All light-clock diamonds
have lightlike edges (speed of light postulate: eigenvectors of a boost on this plane)
and have equal area (determinant of boost equals 1).

The scale is (1 on @Ibix 's scale)=(3 ticks).
Using @Ibix's labeling of worldlines,
B along x=1 is 3 red-spaceticks [red-"sticks"] away from A and
D is -3 blue-"sticks" from C.

• The undecorated parallel worldlines 5 ticks away from A and C
  help in counting diamonds to set up proportions (via similar triangles)
  when trying to count diamonds involving B and D.
  For instance:
  for v=(3/5)=(6/10)=\frac{(PQ)}{(OP)}, we have \gamma=(5/4) and k=2.
  
  Length contraction:
  A rod of proper-length 5 [red-]sticks carried by A
  is measured to be 4 [blue-]sticks according to C since 5/\gamma=4. (OM)=\frac{(OL)}{\gamma})
  A rod of proper-length 5 [blue-]sticks carried by C
  is measured to be 4 [blue-]sticks according to A since 5/\gamma=4.
  
  So,
  A rod of proper-length 3 [red-]sticks carried by A [whose far end is traced out by B]
  is measured to be 2.4 [blue-]sticks according to C since 3/\gamma=3/(5/4)=(12/5) {\rm\ sticks}=(12/5) (1/3 {\rm\ Ibix})= (4/5 {\rm\ Ibix}).
  ...and similarly for the rod carried by C [whose far end is traced out by D].

 

[curiousburke]

robphy, you're stuff is next level. One careful read, and I understand maybe 50%. Just another infinity-1 reads and I'll fully get it :)

Seeing you add features to this spacetime diagram gave me an idea. Just to make things more complicated, what about adding a 3rd dimension to represent the perspective? Basically, spacetime diagrams are slices through a block of any possible rotation.

 

[robphy]

robphy, you're stuff is next level. One careful read, and I understand maybe 50%. Just another infinity-1 reads and I'll fully get it :)
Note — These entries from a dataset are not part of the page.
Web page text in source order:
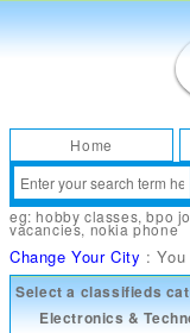
Home
eg:hobby classes,bpo
vacancies,nokia phone
Change Your City :
Select a classifieds
Electronics &
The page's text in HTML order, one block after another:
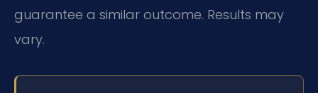
guarantee a similar outcome. Results may
vary.
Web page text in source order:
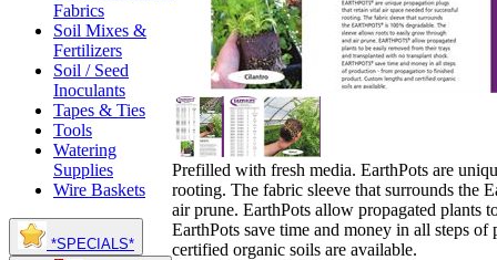
Fabrics
Soil Mixes &
Fertilizers
Soil / Seed
Inoculants
Tapes & Ties
Tools
Watering
Supplies
Wire Baskets
*SPECIALS*
Prefilled with fresh media. EarthPots are
rooting. The fabric sleeve that surrounds the
air prune. EarthPots allow propagated plants
EarthPots save time and money in all steps
certified organic soils are available.
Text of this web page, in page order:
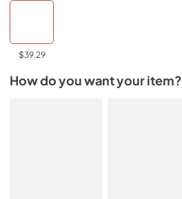
$39.29
How do you want your item?
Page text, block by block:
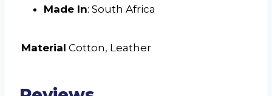
Made In: South Africa
Material Cotton, Leather
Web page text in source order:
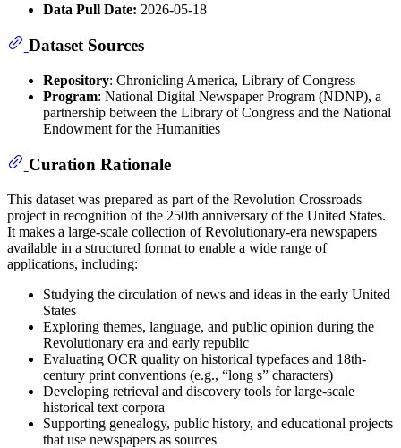
Data Pull Date: 2026-05-18
Dataset Sources
Repository: Chronicling America, Library of Congress
Program: National Digital Newspaper Program (NDNP), a
partnership between the Library of Congress and the National
Endowment for the Humanities
Curation Rationale
This dataset was prepared as part of the Revolution Crossroads
project in recognition of the 250th anniversary of the United States.
It makes a large-scale collection of Revolutionary-era newspapers
available in a structured format to enable a wide range of
applications, including:
Studying the circulation of news and ideas in the early United
States
Exploring themes, language, and public opinion during the
Revolutionary era and early republic
Evaluating OCR quality on historical typefaces and 18th-
century print conventions (e.g., “long s” characters)
Developing retrieval and discovery tools for large-scale
historical text corpora
Supporting genealogy, public history, and educational projects
that use newspapers as sources
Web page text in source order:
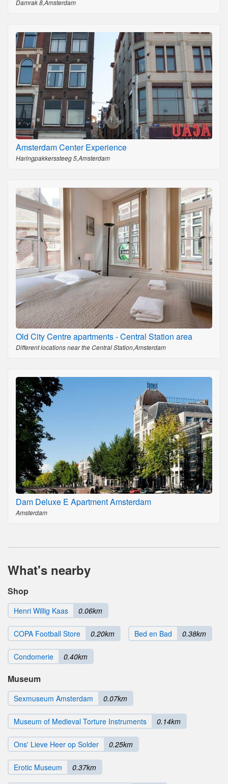
Damrak 8,Amsterdam
Amsterdam Center Experience
Haringpakkerssteeg 5,Amsterdam
Old City Centre apartments - Central Station area
Different locations near the Central Station,Amsterdam
Dam Deluxe E Apartment Amsterdam
Amsterdam
What's nearby
Shop
Henri Willig Kaas 0.06km
COPA Football Store 0.20km Bed en Bad 0.38km
Condomerie 0.40km
Museum
Sexmuseum Amsterdam 0.07km
Museum of Medieval Torture Instruments 0.14km
Ons' Lieve Heer op Solder 0.25km
Erotic Museum 0.37km
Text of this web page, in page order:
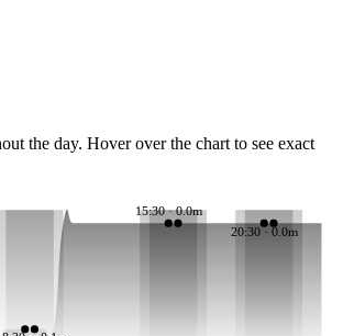
the day. Hover over the chart to see exact
15:30 · 0.0m
20:30 · 0.0m
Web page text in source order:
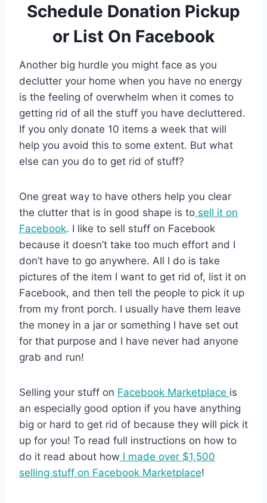
Schedule Donation Pickup
or List On Facebook
Another big hurdle you might face as you
declutter your home when you have no energy
is the feeling of overwhelm when it comes to
getting rid of all the stuff you have decluttered.
If you only donate 10 items a week that will
help you avoid this to some extent. But what
else can you do to get rid of stuff?
One great way to have others help you clear
the clutter that is in good shape is to sell it on
Facebook. I like to sell stuff on Facebook
because it doesn’t take too much effort and I
don’t have to go anywhere. All I do is take
pictures of the item I want to get rid of, list it on
Facebook, and then tell the people to pick it up
from my front porch. I usually have them leave
the money in a jar or something I have set out
for that purpose and I have never had anyone
grab and run!
Selling your stuff on Facebook Marketplace is
an especially good option if you have anything
big or hard to get rid of because they will pick it
up for you! To read full instructions on how to
do it read about how I made over $1,500
selling stuff on Facebook Marketplace!
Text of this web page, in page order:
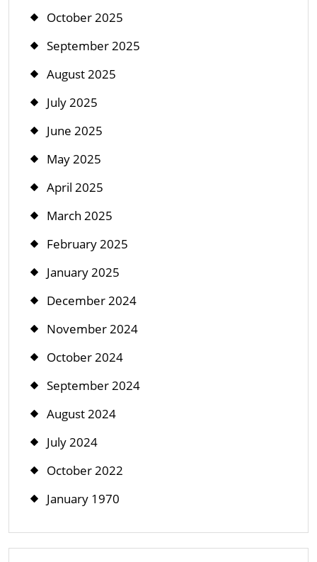
October 2025
September 2025
August 2025
July 2025
June 2025
May 2025
April 2025
March 2025
February 2025
January 2025
December 2024
November 2024
October 2024
September 2024
August 2024
July 2024
October 2022
January 1970
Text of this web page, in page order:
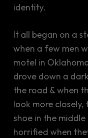
identity.
It all began on a
when a few men
motel in
drove down a
the road & when
look more
shoe in the
horrified when
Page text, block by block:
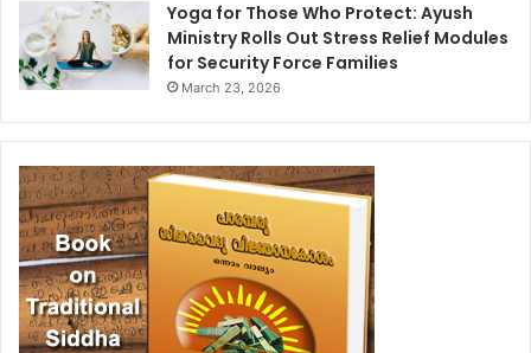
Yoga for Those Who Protect: Ayush
Ministry Rolls Out Stress Relief Modules
for Security Force Families
March 23, 2026
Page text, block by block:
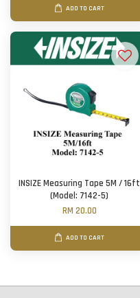
ADD TO CART
INSIZE Measuring Tape 5M / 16ft
(Model: 7142-5)
RM 20.00
ADD TO CART
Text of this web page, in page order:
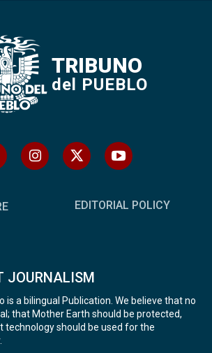
TRIBUNO
del PUEBLO
EDITORIAL POLICY
JOURNALISM
is a bilingual Publication. We believe that no
that Mother Earth should be protected,
technology should be used for the
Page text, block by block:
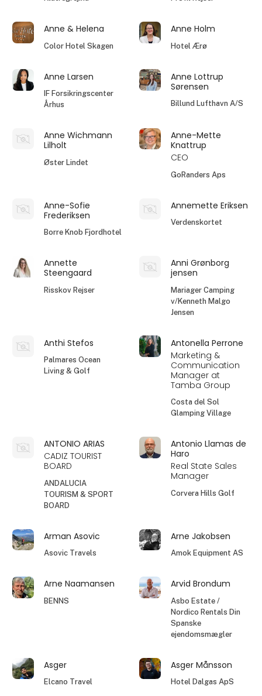
Anne & Helena
Color Hotel Skagen
Anne Holm
Hotel Ærø
Anne Larsen
IF Forsikringscenter
Århus
Anne Lottrup
Sørensen
Billund Lufthavn A/S
Anne Wichmann
Lilholt
Øster Lindet
Anne-Mette
Knattrup
CEO
GoRanders Aps
Anne-Sofie
Frederiksen
Borre Knob Fjordhotel
Annemette Eriksen
Verdenskortet
Annette
Steengaard
Risskov Rejser
Anni Grønborg
jensen
Mariager Camping
v/Kenneth Malgo
Jensen
Anthi Stefos
Palmares Ocean
Living & Golf
Antonella Perrone
Marketing &
Communication
Manager at
Tamba Group
Costa del Sol
Glamping Village
ANTONIO ARIAS
CADIZ TOURIST
BOARD
ANDALUCIA
TOURISM & SPORT
BOARD
Antonio Llamas de
Haro
Real State Sales
Manager
Corvera Hills Golf
Arman Asovic
Asovic Travels
Arne Jakobsen
Amok Equipment AS
Arne Naamansen
BENNS
Arvid Brondum
Asbo Estate /
Nordico Rentals Din
Spanske
ejendomsmægler
Asger
Elcano Travel
Asger Månsson
Hotel Dalgas ApS
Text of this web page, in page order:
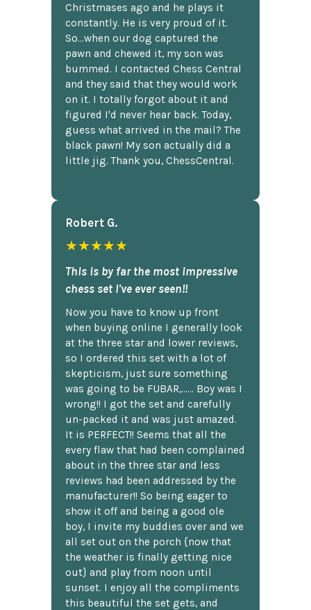
Christmases ago and he plays it
constantly. He is very proud of it.
So...when our dog captured the
pawn and chewed it, my son was
bummed. I contacted Chess Central
and they said that they would work
on it. I totally forgot about it and
figured I'd never hear back. Today,
guess what arrived in the mail? The
black pawn! My son actually did a
little jig. Thank you, ChessCentral.
Robert G.
★★★★★
This is by far the most impressive
chess set I've ever seen!!
Now you have to know up front
when buying online I generally look
at the three star and lower reviews,
so I ordered this set with a lot of
skepticism, just sure something
was going to be FUBAR,...... Boy was I
wrong!! I got the set and carefully
un-packed it and was just amazed.
It is PERFECT!! Seems that all the
every flaw that had been complained
about in the three star and less
reviews had been addressed by the
manufacturer!! So being eager to
show it off and being a good ole
boy, I invite my buddies over and we
all set out on the porch {now that
the weather is finally getting nice
out} and play from noon until
sunset. I enjoy all the compliments
this beautiful the set gets, and
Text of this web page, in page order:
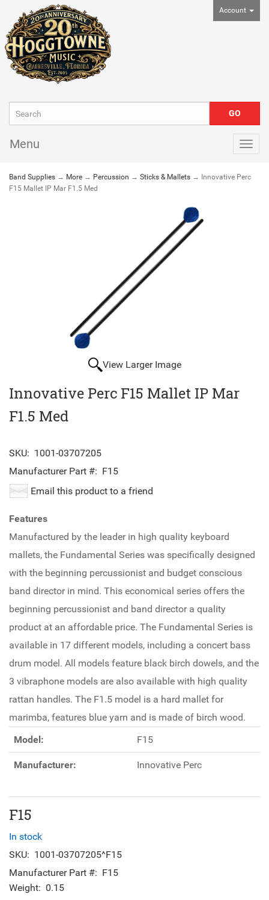
Account
Menu
Band Supplies → More → Percussion → Sticks & Mallets → Innovative Perc
F15 Mallet IP Mar F1.5 Med
View Larger Image
Innovative Perc F15 Mallet IP Mar
F1.5 Med
SKU: 1001-03707205
Manufacturer Part #: F15
Email this product to a friend
Features
Manufactured by the leader in high quality keyboard
mallets, the Fundamental Series was specifically designed
with the beginning percussionist and budget conscious
band director in mind. This economical series offers the
beginning percussionist and band director a quality
product at an affordable price. The Fundamental Series is
available in 17 different models, including a concert bass
drum model. All models feature black birch dowels, and the
3 vibraphone models are also available with high quality
rattan handles. The F1.5 model is a hard mallet for
marimba, features blue yarn and is made of birch wood.
Model:
F15
Manufacturer: Innovative Perc
F15
In stock
SKU: 1001-03707205^F15
Manufacturer Part #: F15
Weight: 0.15
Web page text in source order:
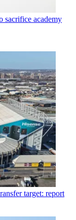
sacrifice academy
target: report
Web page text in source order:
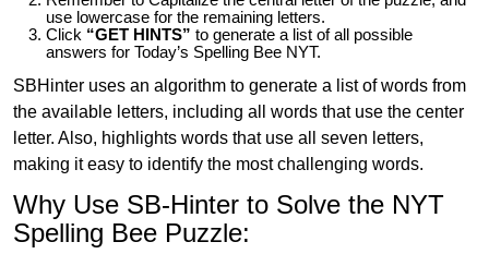
use lowercase for the remaining letters.
Click “GET HINTS” to generate a list of all possible
answers for Today’s Spelling Bee NYT.
SBHinter uses an algorithm to generate a list of words from
the available letters, including all words that use the center
letter. Also, highlights words that use all seven letters,
making it easy to identify the most challenging words.
Why Use SB-Hinter to Solve the NYT
Spelling Bee Puzzle:
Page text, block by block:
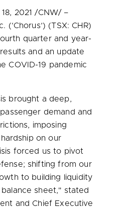
2021 /CNW/ –
(‘Chorus’) (TSX: CHR)
quarter and year-
and an update
COVID-19 pandemic
brought a deep,
demand and
imposing
on our
forced us to pivot
shifting from our
to building liquidity
sheet," stated
and Chief Executive
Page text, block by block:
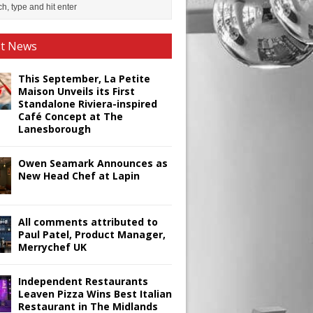
News
This September, La Petite
Maison Unveils its First
Standalone Riviera-inspired
Café Concept at The
Lanesborough
Owen Seamark Announces as
New Head Chef at Lapin
All comments attributed to
Paul Patel, Product Manager,
Merrychef UK
Independent Restaurants
Leaven Pizza Wins Best Italian
Restaurant in The Midlands
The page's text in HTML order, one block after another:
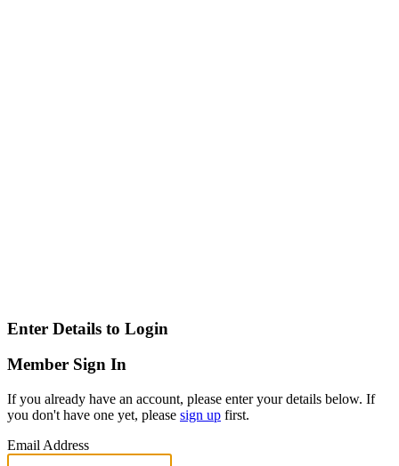
Enter Details to Login
Member Sign In
If you already have an account, please enter your details below. If
you don't have one yet, please sign up first.
Email Address
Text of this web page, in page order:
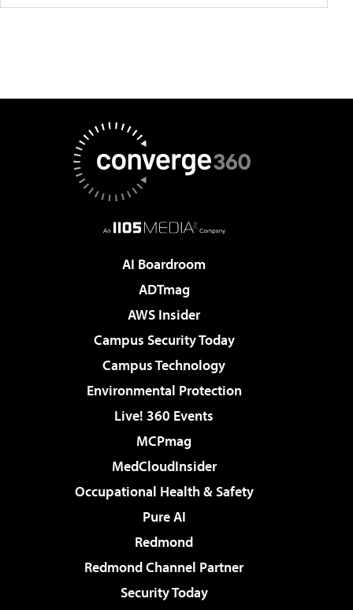
AI Boardroom
ADTmag
AWS Insider
Campus Security Today
Campus Technology
Environmental Protection
Live! 360 Events
MCPmag
MedCloudInsider
Occupational Health & Safety
Pure AI
Redmond
Redmond Channel Partner
Security Today
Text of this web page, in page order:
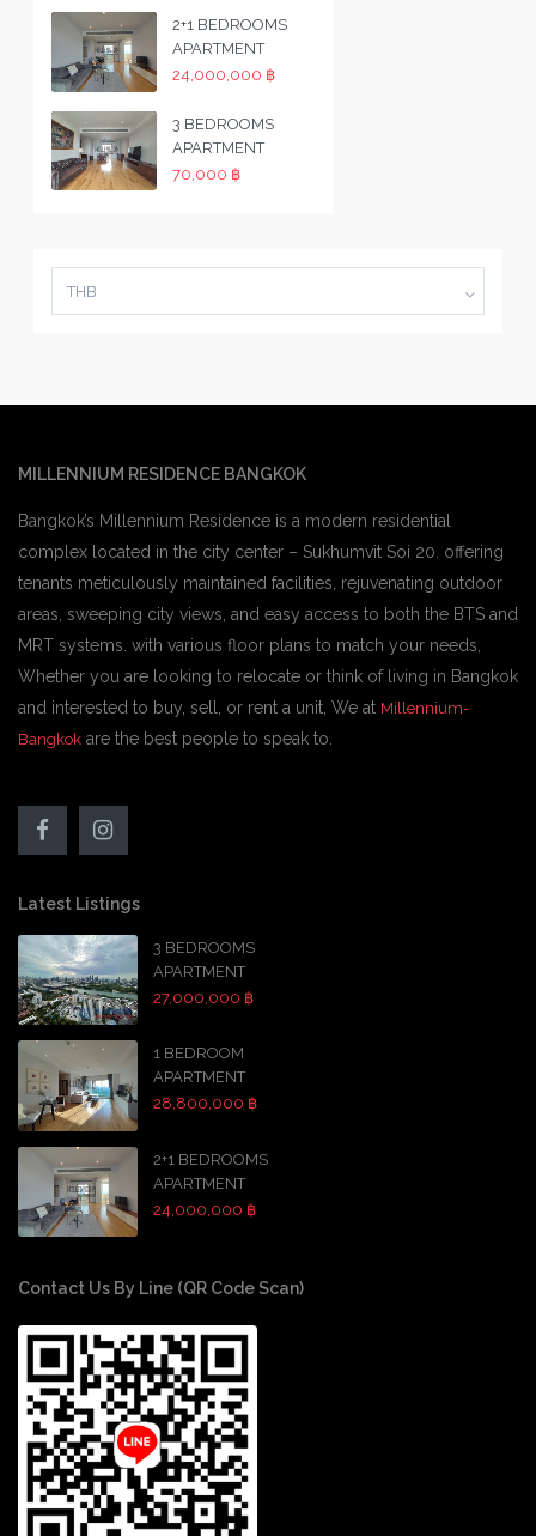
2+1 BEDROOMS
APARTMENT
24,000,000 ฿
3 BEDROOMS
APARTMENT
70,000 ฿
THB
MILLENNIUM RESIDENCE BANGKOK
Bangkok’s Millennium Residence is a modern residential
complex located in the city center – Sukhumvit Soi 20. offering
tenants meticulously maintained facilities, rejuvenating outdoor
areas, sweeping city views, and easy access to both the BTS and
MRT systems. with various floor plans to match your needs,
Whether you are looking to relocate or think of living in Bangkok
and interested to buy, sell, or rent a unit, We at Millennium-
Bangkok are the best people to speak to.
Latest Listings
3 BEDROOMS
APARTMENT
27,000,000 ฿
1 BEDROOM
APARTMENT
28,800,000 ฿
2+1 BEDROOMS
APARTMENT
24,000,000 ฿
Contact Us By Line (QR Code Scan)
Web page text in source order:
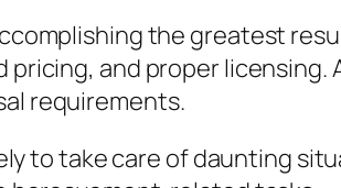
the greatest
and proper licensing.
requirements.
to take care of daunting

Seeing you add features to this spacetime diagram gave me an idea. Just to make things more complicated, what about adding a 3rd dimension to represent the perspective? Basically, spacetime diagrams are slices through a block of any possible rotation.

Thanks.
These approaches come from various attempts (some successful , some less-successful)
to convey the ideas of relativity and spacetime-geometry.

The light-clock diamonds are traced out by the light-signals in light-clocks.
They are already there, implicitly, in the spacetime diagram.
I highlighted them because they lead to this way of calculating by counting areas.

It's not clear what to "add" in a third dimension. There may be something... but I'm not sure.
One should take care to find representations that faithfully represent the physics.

 

[curiousburke]

It's not clear what to "add" in a third dimension. There may be something... but I'm not sure.
One should take care to find representations that faithfully represent the physics.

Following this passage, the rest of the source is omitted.